Comment 6 for bug 317779

Revision history for this message
Martin Pool (mbp) wrote :

You can reproduce this from a Python shell with

>>> trace.note(u"\u68ee".encode("utf-8"))
Traceback (most recent call last):
  File "/usr/lib/python2.6/logging/__init__.py", line 791, in emit
    stream.write(fs % msg.encode("UTF-8"))
UnicodeDecodeError: 'ascii' codec can't decode byte 0xe6 in position 0: ordinal not in range(128)

just emitting a unicode object does work, and it gets converted according to the error handling of the converter:

>>> trace.note(u"\u68ee")
?

With this patch applied, in a C locale, you cannot log unicode strings, but you can log non-ascii byte strings and they get passed through as such:

In [10]: trace.note(u"\u68ee hello")
Traceback (most recent call last):
  File "/usr/lib/python2.6/logging/__init__.py", line 791, in emit
    stream.write(fs % msg.encode("UTF-8"))
UnicodeDecodeError: 'ascii' codec can't decode byte 0xe6 in position 0: ordinal not in range(128)

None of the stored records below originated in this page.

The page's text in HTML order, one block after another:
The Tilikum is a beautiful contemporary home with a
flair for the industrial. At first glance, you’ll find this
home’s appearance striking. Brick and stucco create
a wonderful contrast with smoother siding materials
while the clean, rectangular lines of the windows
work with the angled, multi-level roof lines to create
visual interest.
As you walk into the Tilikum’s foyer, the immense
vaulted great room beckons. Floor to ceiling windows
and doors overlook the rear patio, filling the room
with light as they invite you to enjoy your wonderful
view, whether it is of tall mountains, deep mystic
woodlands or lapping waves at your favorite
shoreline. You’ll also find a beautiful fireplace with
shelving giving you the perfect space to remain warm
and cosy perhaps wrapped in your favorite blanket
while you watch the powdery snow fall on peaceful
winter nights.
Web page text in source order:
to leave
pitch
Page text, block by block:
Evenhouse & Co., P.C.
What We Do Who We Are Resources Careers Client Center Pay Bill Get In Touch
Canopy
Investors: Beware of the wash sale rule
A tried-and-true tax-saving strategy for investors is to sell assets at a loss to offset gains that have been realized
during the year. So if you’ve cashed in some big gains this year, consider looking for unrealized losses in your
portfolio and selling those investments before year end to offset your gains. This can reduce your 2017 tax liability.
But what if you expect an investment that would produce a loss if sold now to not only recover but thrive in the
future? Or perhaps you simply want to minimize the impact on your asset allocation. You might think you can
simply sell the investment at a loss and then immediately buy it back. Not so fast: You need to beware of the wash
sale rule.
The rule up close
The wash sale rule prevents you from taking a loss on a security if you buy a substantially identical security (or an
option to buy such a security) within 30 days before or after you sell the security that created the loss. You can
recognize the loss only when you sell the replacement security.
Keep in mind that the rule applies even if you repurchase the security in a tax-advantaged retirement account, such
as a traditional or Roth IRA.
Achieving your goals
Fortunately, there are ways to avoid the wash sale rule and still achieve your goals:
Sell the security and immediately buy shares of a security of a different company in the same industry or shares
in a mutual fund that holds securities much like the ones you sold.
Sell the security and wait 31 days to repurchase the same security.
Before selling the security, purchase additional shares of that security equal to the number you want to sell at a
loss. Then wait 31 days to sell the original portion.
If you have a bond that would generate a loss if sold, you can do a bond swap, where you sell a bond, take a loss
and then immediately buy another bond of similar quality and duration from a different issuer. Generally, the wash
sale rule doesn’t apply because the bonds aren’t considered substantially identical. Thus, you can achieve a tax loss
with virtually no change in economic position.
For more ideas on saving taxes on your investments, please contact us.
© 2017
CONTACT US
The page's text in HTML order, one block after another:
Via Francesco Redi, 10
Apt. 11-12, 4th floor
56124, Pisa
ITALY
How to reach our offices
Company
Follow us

In [11]: trace.note(u"\u68ee hello".encode('utf-8'))
森 hello

I'm not sure that's really an improvement though. I think generally we want the input to the log functions to be unicode strings, and for them to have errors=replace treatment going to the log file or stderr.

Can you tell me more about the context where you hit this?